→ Collected data entries
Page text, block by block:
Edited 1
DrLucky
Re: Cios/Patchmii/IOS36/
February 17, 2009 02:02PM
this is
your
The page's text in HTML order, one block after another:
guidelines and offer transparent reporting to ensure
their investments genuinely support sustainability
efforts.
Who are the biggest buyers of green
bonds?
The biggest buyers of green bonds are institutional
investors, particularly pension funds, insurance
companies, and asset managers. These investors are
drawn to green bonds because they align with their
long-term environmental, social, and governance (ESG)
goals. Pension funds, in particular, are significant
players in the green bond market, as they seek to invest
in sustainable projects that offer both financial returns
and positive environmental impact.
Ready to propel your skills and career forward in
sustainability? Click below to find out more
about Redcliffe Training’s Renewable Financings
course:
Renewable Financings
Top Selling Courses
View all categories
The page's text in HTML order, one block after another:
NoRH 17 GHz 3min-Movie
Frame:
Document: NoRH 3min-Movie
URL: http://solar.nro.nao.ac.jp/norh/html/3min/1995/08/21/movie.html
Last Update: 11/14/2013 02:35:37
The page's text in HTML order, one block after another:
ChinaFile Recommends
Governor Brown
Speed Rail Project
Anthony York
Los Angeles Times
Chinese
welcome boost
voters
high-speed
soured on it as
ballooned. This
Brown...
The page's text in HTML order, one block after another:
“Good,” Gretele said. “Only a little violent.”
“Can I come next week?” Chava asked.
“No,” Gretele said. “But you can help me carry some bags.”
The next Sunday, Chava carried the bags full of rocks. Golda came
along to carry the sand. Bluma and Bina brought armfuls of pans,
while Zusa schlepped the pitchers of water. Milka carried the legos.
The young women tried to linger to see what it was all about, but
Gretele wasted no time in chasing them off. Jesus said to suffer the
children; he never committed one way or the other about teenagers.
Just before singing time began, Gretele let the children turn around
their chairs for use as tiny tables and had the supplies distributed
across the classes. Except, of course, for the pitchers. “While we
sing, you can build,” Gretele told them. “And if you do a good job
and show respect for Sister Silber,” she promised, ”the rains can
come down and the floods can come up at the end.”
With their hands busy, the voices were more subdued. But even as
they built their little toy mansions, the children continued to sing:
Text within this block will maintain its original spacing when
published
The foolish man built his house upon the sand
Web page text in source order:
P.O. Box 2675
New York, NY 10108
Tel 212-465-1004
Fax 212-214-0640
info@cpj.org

==

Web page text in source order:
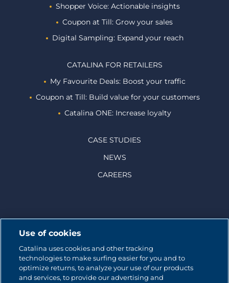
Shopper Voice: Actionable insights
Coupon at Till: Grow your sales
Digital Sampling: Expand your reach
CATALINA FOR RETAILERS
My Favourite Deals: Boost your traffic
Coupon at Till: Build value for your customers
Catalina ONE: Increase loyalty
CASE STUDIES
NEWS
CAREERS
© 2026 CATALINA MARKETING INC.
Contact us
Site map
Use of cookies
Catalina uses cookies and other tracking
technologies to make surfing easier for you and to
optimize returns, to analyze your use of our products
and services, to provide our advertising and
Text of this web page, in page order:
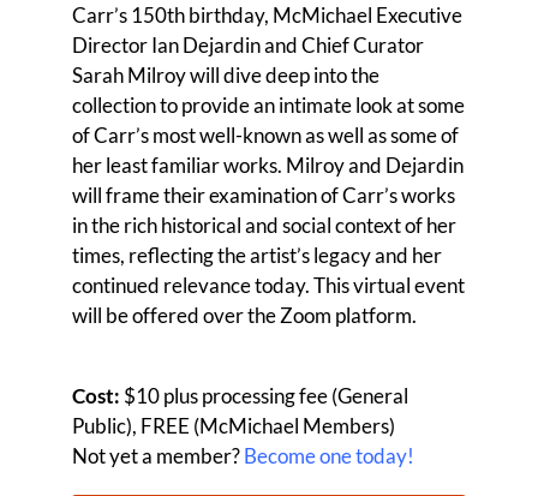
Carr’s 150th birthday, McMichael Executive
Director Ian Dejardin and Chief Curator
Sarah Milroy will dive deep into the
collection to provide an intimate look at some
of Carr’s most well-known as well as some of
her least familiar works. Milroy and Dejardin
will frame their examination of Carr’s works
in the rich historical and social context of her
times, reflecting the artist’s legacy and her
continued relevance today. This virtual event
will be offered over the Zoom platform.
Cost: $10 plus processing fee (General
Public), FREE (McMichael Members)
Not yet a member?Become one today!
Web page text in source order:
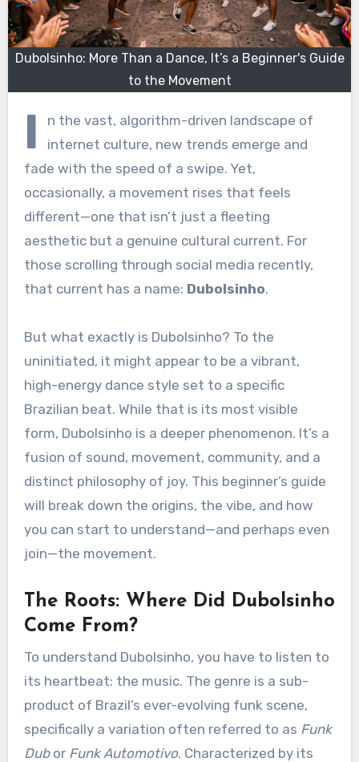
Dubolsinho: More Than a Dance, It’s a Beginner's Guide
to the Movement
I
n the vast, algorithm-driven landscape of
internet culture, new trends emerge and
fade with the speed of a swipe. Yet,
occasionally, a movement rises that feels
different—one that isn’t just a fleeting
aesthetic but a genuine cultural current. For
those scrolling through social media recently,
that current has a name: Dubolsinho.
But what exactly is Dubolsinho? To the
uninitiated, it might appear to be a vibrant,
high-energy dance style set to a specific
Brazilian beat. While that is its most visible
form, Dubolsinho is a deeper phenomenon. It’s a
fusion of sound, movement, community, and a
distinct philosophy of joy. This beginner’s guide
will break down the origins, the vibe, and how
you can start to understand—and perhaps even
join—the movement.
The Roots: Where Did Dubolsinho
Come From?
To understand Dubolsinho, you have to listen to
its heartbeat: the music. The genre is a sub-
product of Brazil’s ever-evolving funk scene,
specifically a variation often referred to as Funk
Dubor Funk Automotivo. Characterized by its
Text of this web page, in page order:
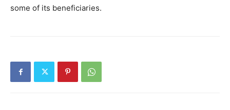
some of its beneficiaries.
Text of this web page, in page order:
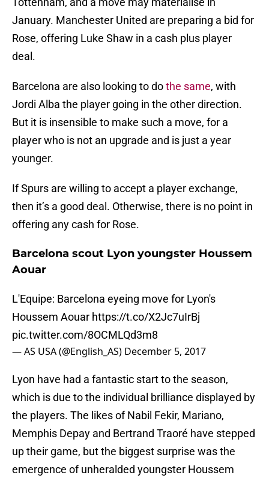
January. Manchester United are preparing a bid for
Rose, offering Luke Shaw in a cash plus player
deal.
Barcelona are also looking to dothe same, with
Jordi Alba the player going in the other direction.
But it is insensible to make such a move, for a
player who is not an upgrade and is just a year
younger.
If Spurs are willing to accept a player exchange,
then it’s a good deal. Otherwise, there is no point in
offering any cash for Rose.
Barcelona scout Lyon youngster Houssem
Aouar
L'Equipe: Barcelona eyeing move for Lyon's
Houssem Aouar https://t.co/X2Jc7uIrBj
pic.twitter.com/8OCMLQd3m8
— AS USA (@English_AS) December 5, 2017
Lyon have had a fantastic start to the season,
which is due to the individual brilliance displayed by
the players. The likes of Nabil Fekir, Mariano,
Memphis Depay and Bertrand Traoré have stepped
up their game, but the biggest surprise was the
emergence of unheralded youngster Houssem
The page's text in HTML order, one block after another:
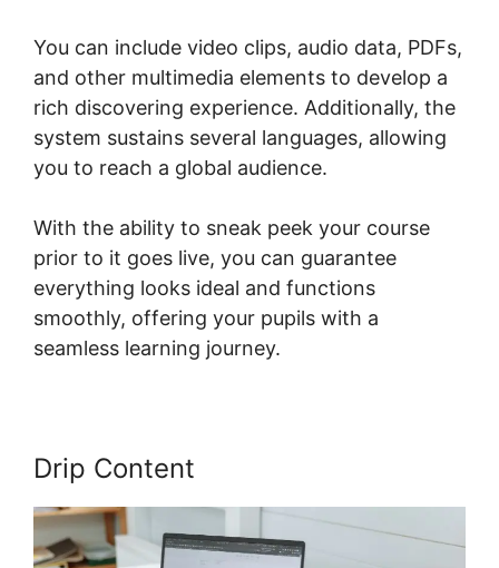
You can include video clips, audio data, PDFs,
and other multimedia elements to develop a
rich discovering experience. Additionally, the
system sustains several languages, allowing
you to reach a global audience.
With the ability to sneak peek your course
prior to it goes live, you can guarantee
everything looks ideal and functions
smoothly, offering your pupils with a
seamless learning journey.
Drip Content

→ Exercise instructions
Going through the records above line by line, count those that hold the word "Aouar", and answer with the number only.

→ Exercise response
2